Многие заплакали, больше вопросов не было, и на этом разошлись, а в ноябре 1945 года омская церковь была уже зарегистрирована. Но нам не вернули старого молитвенного дома, хотя верующие просили об этом местных властей. Для собраний предложили помещение на окраине города, на территории психбольницы. Это был большой деревянный барак в очень запущенном состоянии: окна разбиты, двери сломаны, деревянные полы в ужасном виде, стены и потолок грязные. За две недели мы привели помещение в образцовый порядок, изготовили кафедру и около сотни длинных прочных скамеек, а также высоким деревянным забором отгородили молитвенный дом от территории психбольницы.

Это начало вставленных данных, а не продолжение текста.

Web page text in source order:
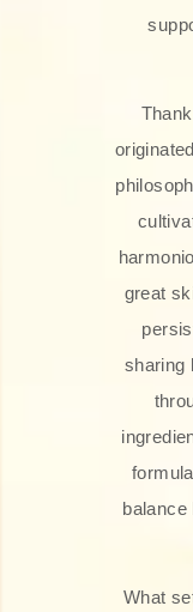
great
sharing
What
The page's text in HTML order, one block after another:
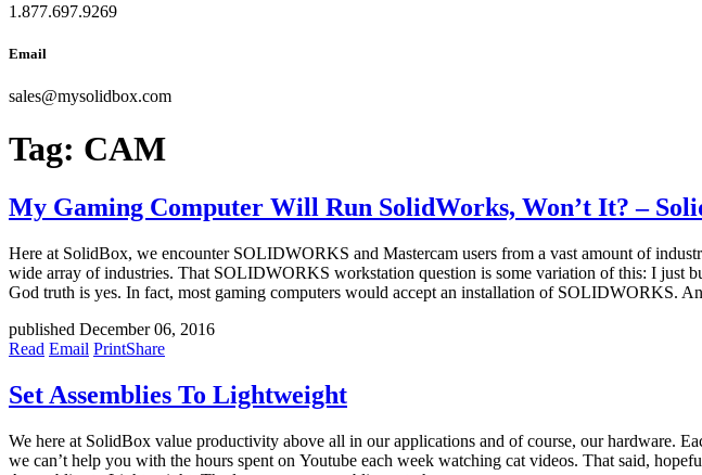
1.877.697.9269
Email
sales@mysolidbox.com
Tag: CAM
My Gaming Computer Will Run SolidWorks, Won’t It? –
Here at SolidBox, we encounter SOLIDWORKS and Mastercam users from a vast amount of
wide array of industries. That SOLIDWORKS workstation question is some variation of this: I just
God truth is yes. In fact, most gaming computers would accept an installation of SOLIDWORKS.
published December 06, 2016
Read Email PrintShare
Set Assemblies To Lightweight
We here at SolidBox value productivity above all in our applications and of course, our hardware.
we can’t help you with the hours spent on Youtube each week watching cat videos. That said,
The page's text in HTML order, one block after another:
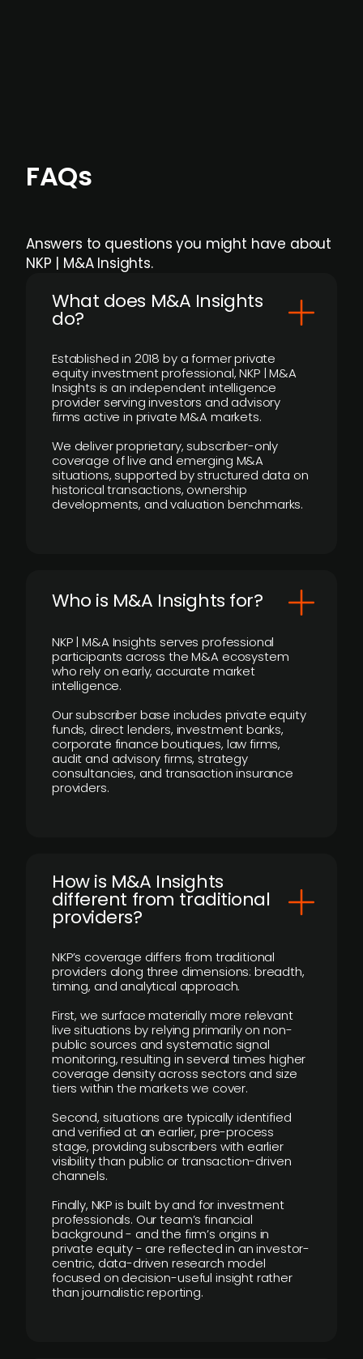
FAQs
Answers to questions you might have about
NKP | M&A Insights.
What does M&A Insights
do?
Established in 2018 by a former private
equity investment professional, NKP | M&A
Insights is an independent intelligence
provider serving investors and advisory
firms active in private M&A markets.
We deliver proprietary, subscriber-only
coverage of live and emerging M&A
situations, supported by structured data on
historical transactions, ownership
developments, and valuation benchmarks.
Who is M&A Insights for?
NKP | M&A Insights serves professional
participants across the M&A ecosystem
who rely on early, accurate market
intelligence.
Our subscriber base includes private equity
funds, direct lenders, investment banks,
corporate finance boutiques, law firms,
audit and advisory firms, strategy
consultancies, and transaction insurance
providers.
How is M&A Insights
different from traditional
providers?
NKP’s coverage differs from traditional
providers along three dimensions: breadth,
timing, and analytical approach.
First, we surface materially more relevant
live situations by relying primarily on non-
public sources and systematic signal
monitoring, resulting in several times higher
coverage density across sectors and size
tiers within the markets we cover.
Second, situations are typically identified
and verified at an earlier, pre-process
stage, providing subscribers with earlier
visibility than public or transaction-driven
channels.
Finally, NKP is built by and for investment
professionals. Our team’s financial
background - and the firm’s origins in
private equity - are reflected in an investor-
centric, data-driven research model
focused on decision-useful insight rather
than journalistic reporting.

И вот в начале декабря 1945 года наступил день открытия: более 600 человек разместилось в помещении молитвенного дома, были проповеди, молитвы, пение — много радости! За последние два года в церкви появилось много молодежи, стройно пел хор из семидесяти человек. Мама тоже пела в хоре, у нее был хороший альт. Хором руководил регент с Украины, из Запорожья, который в начале войны был эвакуирован в Омск со своим заводом. Регенту было около 40 лет, верующим он был уже лет двадцать. Музыкально одаренный, он подобрал в церкви людей с хорошими голосами и создал сильный хор. (К сожалению, в моей памяти не сохранилась его фамилия. Помню только, что звали его Гришей, и хористы очень

 


[1] Уже на склоне своей жизни, вспоминая подробности того, как был организован ВСЕХБ, мама говорила: «Нечисто они начинали свое служение: отреклись от узников, от своих братьев по вере, умиравших в тюрьмах. Это путь предательства, путь отступничества! Нечистый это путь!»

- 171 -

любили его за мягкий характер и любовь к музыке. Между собой они ласково называли его «Хва», так как он, будучи украинцем, произносил ноту «фа» с украинским выговором: «хва».)

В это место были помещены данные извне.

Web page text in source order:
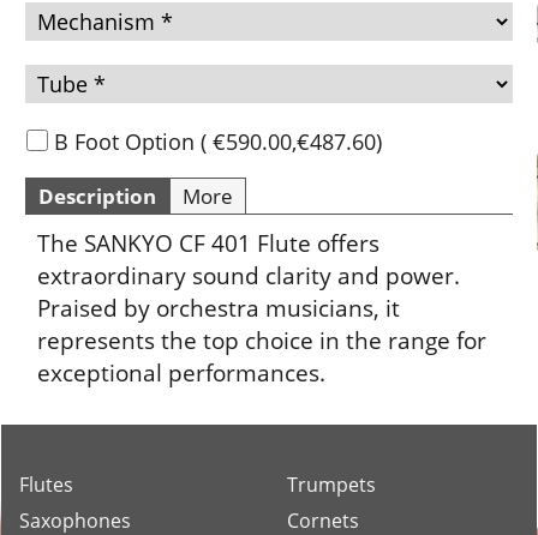
B Foot Option ( €590.00,€487.60)
Description More
The SANKYO CF 401 Flute offers
extraordinary sound clarity and power.
Praised by orchestra musicians, it
represents the top choice in the range for
exceptional performances.
Flutes
Saxophones
Trumpets
Cornets
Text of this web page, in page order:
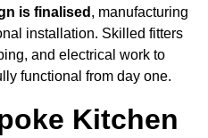
is finalised , manufacturing
installation. Skilled fitters
and electrical work to
functional from day one.
Kitchen
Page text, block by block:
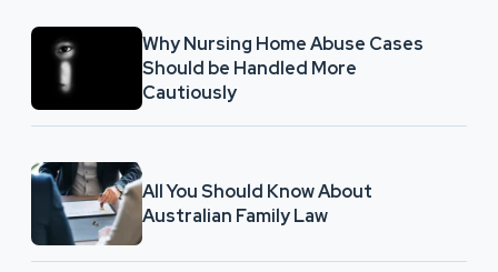
Why Nursing Home Abuse Cases
Should be Handled More
Cautiously
All You Should Know About
Australian Family Law
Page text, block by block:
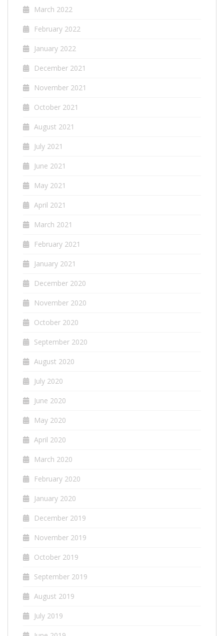
March 2022
February 2022
January 2022
December 2021
November 2021
October 2021
August 2021
July 2021
June 2021
May 2021
April 2021
March 2021
February 2021
January 2021
December 2020
November 2020
October 2020
September 2020
August 2020
July 2020
June 2020
May 2020
April 2020
March 2020
February 2020
January 2020
December 2019
November 2019
October 2019
September 2019
August 2019
July 2019
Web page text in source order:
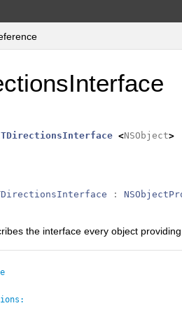
<NSObject>
:
the interface every object
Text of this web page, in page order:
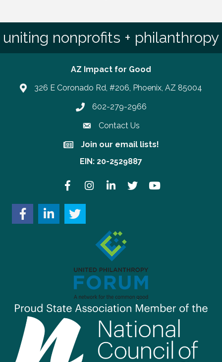
uniting nonprofits + philanthropy
AZ Impact for Good
326 E Coronado Rd, #206, Phoenix, AZ 85004
Phone number
602-279-2966
Contact Us
Join our email lists!
Join our email lists!
EIN: 20-2529887
FacebookInstagramLinkedInTwitter YouTube

Я тоже пел в хоре и очень дорожил этим, хотя мой путь в ряды хористов был непростым. После крещения мне хотелось служить Господу, но я не находил в себе каких-либо способностей и очень из-за этого переживал. С детства я был робким и застенчивым, на людях больше молчал. Даже когда в собрании пели гимны общим пением, я старался петь как можно тише, так как мне казалось, что я пою неправильно. И только наедине с собой, в лесу, в поле или дома, я отводил душу и пел громко, уверенно. Мама старалась помочь мне преодолеть застенчивость: «Не отчаивайся, я верю, что ты еще много потрудишься на ниве Божьей! Почему бы тебе не попробовать петь в хоре? Даже если сначала не будет получаться — не страшно, поучись, потренируйся! Наши хористы чуткие и понимающие: никто над тобой смеяться не будет!»

Однажды после собрания ко мне подошли регент и два хориста. Один из них, Павел Григорьевич Ковалев, пел басом и играл на скрипке. Его очень любила молодежь. Второго звали Кондратий, у него был сильный, низкий бас, его называли Иерихонская труба. Регент сказал: «Георгий, приходи в хор, начинай петь! Братья тебе помогут. Не смущайся, твой музыкальный слух постепенно разовьется». Брат Кондратий предложил: «Будешь петь вместе со мной басом. Для начала я буду петь тебе на ухо, а ты старайся взять ту же ноту, что и я. А когда попадешь на правильную ноту, то пой как можно громче! Не собьешься! И тогда у нас в хоре будет уже не одна, а две Иерихонские трубы! И все стены неверья падут!»

Павел Григорьевич добавил: «А я буду сидеть возле тебя с другой стороны и буду петь тебе на другое ухо! Но это только первые несколько недель. А потом ты и без нашей помощи будешь правильно петь, вот увидишь!» Регент тоже одобрительно улыбнулся, и вдруг запел: «До - ре - ми - хва - соль - ля - си - до-о-о!» Брат Кондратий и Павел Григорьевич, подхватив гамму, пропели ее на низкой октаве. «Ну, а теперь, Георгий, давай и ты вместе с нами!» Братья встали рядом со мной, регент впереди. Он взмахнул руками, и мы запели. Так началось мое участие в жизни церкви, и в первый день служения в новом молитвенном доме я уже пел в хоре.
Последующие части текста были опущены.